Né d’une femme : un évêque repense la place des femmes dans une Eglise dominée par les hommes
Conférence de John S. Spong à l'occasion de la parution de son dernier livre "Né d'une femme", traduit par Abigaïl Bassac. juin 2015
C’est le titre choc que mon éditeur américain, HarperCollins, a donné à mon livre aujourd’hui accessible en français. Ce livre examine les récits de
naissance de Jésus et l’impact que la figure de la vierge Marie a sur le statut des femmes dans le monde chrétien et sur la question de leur égalité. Cet
ouvrage est aussi directement issu de deux précédents livres et il a conduit à un quatrième, afin de compléter le quatuor.
Le premier de ce quatuor était intitulé Vivre dans le péché ? Un évêque repense la sexualité humaine. Il traitait de trois schémas nouveaux dans les pratiques sexuelles dans le monde occidental. Ces trois aspects étaient : 1) les jeunes couples vivant ensemble avant le mariage 2) des adultes plus vieux, veufs ou divorcés, qui sont dans des couples actifs sexuellement mais qui ne comptent pas se remarier et 3) les couples gays et lesbiens, qui à cette époque ne pouvaient être mariés légalement dans aucun pays occidental de tradition chrétienne. C’était donc le premier livre d’un évêque chrétien remettant en cause les schémas traditionnels dans le monde chrétien. Il a suscité énormément de controverse, mais le temps et l’Eglise ont tous deux évolué de manière très significative, dans la direction que j’avais indiquée.

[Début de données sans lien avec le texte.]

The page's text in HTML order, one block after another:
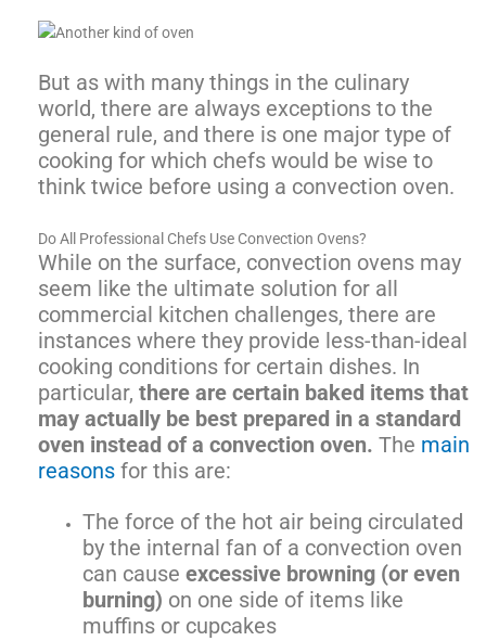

Ce livre a été attaqué par de nombreux responsables d’Eglises, qui citaient la Bible de manière littérale comme source d’autorité. J’ai répondu à leurs critiques dans un livre intitulé Sauver la Bible du fondamentalisme, qui demeure à ce jour celui de mes livres qui s’est le plus vendu (j’ai vendu plus de 1 250 000 livres). Dans ce livre, je remettais en question la légitimité de se servir de la Bible pour défendre des schémas traditionnels de comportements humains lorsque ces derniers changent afin de refléter une nouvelle compréhension de la vie. Tout au long de l’histoire, la Bible a été citée pour défendre des choses aussi étranges que : la royauté de droit divin, l’institution de l’esclavage, un statut de seconde classe pour les femmes, et l’oppression continuelle des personnes homosexuelles, bisexuelles et transgenre. Ce livre en a entraîné certains à reconsidérer l’idée selon laquelle la Bible serait un livre à comprendre de façon littérale, censé régir les comportements d’aujourd’hui.
J’ai ensuite pris un chapitre de ce livre et je l’ai étoffé pour en faire deux volumes. L’un était consacré aux récits de naissance de Jésus dans le Nouveau Testament, qui incluent des éléments mythologiques tels que la naissance virginale, une étoile qui se déplace, le voyage des mages et un chœur angélique qui chante à des bergers sur des collines qui gardaient leur troupeau la nuit. Le second était consacré aux récits de Pâques que l’on trouve dans les évangiles, qui comportent également des éléments mythologiques tels que le tombeau vide, des tremblements de terre, des anges qui roulent une pierre et un corps ressuscité qui apparaît et disparaît jusqu’à ce qu’il connaisse une ascension vers le ciel d’un univers composé de trois étages. Lorsque les éléments mythologiques des récits de Noël et de Pâques eurent été exposés pour que tous les voient, certains commencèrent à comprendre la différence entre une lecture littérale de la Bible et une lecture interprétative. Les Eglises qui continuent à considérer ces histoires comme des faits historiques réels rendent leur message obsolète. Si les gens perçoivent qu’il n’y a pas d’autre manière de comprendre ces récits, ils commencent à trouver toute l’histoire chrétienne incroyable. J’écris pour ouvrir le monde chrétien à de nouvelles possibilités. Le dernier livre de ce quatuor était intitulé Libérer les évangiles : lire la Bible avec des yeux juifs. Il s’agissait de ma tentative de créer une nouvelle manière, profonde, de lire la Bible, qui nous délivre de la nécessité de la penser comme étant littéralement vraie.
Dans Né d’une femme, j’ai également abordé l’émergence du mouvement féministe dans le monde occidental et j’ai suggéré l’idée que la lecture littérale de la naissance virginale sert à maintenir les femmes dans un statut de citoyen de seconde zone. Je ne veux pas faire partie d’une Eglise qui encourage l’oppression des femmes et des personnes homosexuelles. Le fait que j’ai été et que je suis évêque de l’Eglise anglicane d’Amérique a donné à ces idées une exposition médiatique large.